▶ [PROBLEM]:
An exact reproduction of all entries is required.

▶ [SUPPLIED DATA]:
───
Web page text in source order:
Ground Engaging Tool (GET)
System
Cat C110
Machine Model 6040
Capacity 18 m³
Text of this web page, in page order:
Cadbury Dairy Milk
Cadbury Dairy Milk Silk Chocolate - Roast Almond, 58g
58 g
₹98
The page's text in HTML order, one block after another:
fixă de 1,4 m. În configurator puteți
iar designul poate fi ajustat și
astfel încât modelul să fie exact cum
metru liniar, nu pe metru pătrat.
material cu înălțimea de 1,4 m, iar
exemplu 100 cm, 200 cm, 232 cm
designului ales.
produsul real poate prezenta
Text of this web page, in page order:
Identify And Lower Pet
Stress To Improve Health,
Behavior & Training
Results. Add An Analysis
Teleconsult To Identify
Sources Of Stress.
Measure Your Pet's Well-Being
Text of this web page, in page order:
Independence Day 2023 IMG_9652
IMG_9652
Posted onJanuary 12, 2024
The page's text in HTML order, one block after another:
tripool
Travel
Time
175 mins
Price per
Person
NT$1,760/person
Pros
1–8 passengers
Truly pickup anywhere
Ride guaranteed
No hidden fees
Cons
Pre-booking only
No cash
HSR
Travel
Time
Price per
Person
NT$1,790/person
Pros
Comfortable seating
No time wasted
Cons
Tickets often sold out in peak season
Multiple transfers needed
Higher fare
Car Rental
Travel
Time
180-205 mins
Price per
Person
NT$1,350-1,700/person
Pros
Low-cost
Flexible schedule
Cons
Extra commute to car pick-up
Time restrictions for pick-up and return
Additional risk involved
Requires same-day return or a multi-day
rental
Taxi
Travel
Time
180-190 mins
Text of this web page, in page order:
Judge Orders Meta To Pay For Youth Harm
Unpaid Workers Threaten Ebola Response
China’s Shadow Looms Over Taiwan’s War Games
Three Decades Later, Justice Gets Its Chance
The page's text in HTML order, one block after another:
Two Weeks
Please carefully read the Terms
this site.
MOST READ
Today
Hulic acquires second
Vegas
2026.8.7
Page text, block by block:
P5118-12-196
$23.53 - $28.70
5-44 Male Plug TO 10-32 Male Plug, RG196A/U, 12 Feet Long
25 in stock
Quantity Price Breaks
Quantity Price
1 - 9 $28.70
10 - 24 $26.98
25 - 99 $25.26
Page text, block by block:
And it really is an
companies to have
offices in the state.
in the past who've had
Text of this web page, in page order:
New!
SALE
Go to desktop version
───
▶ [EXERCISE SOLUTION]:
Web page text in source order:
Ground Engaging Tool (GET)
System
Cat C110
Machine Model 6040
Capacity 18 m³
Text of this web page, in page order:
Cadbury Dairy Milk
Cadbury Dairy Milk Silk Chocolate - Roast Almond, 58g
58 g
₹98
The page's text in HTML order, one block after another:
fixă de 1,4 m. În configurator puteți
iar designul poate fi ajustat și
astfel încât modelul să fie exact cum
metru liniar, nu pe metru pătrat.
material cu înălțimea de 1,4 m, iar
exemplu 100 cm, 200 cm, 232 cm
designului ales.
produsul real poate prezenta
Text of this web page, in page order:
Identify And Lower Pet
Stress To Improve Health,
Behavior & Training
Results. Add An Analysis
Teleconsult To Identify
Sources Of Stress.
Measure Your Pet's Well-Being
Text of this web page, in page order:
Independence Day 2023 IMG_9652
IMG_9652
Posted onJanuary 12, 2024
The page's text in HTML order, one block after another:
tripool
Travel
Time
175 mins
Price per
Person
NT$1,760/person
Pros
1–8 passengers
Truly pickup anywhere
Ride guaranteed
No hidden fees
Cons
Pre-booking only
No cash
HSR
Travel
Time
Price per
Person
NT$1,790/person
Pros
Comfortable seating
No time wasted
Cons
Tickets often sold out in peak season
Multiple transfers needed
Higher fare
Car Rental
Travel
Time
180-205 mins
Price per
Person
NT$1,350-1,700/person
Pros
Low-cost
Flexible schedule
Cons
Extra commute to car pick-up
Time restrictions for pick-up and return
Additional risk involved
Requires same-day return or a multi-day
rental
Taxi
Travel
Time
180-190 mins
Text of this web page, in page order:
Judge Orders Meta To Pay For Youth Harm
Unpaid Workers Threaten Ebola Response
China’s Shadow Looms Over Taiwan’s War Games
Three Decades Later, Justice Gets Its Chance
The page's text in HTML order, one block after another:
Two Weeks
Please carefully read the Terms
this site.
MOST READ
Today
Hulic acquires second
Vegas
2026.8.7
Page text, block by block:
P5118-12-196
$23.53 - $28.70
5-44 Male Plug TO 10-32 Male Plug, RG196A/U, 12 Feet Long
25 in stock
Quantity Price Breaks
Quantity Price
1 - 9 $28.70
10 - 24 $26.98
25 - 99 $25.26
Page text, block by block:
And it really is an
companies to have
offices in the state.
in the past who've had
Text of this web page, in page order:
New!
SALE
Go to desktop version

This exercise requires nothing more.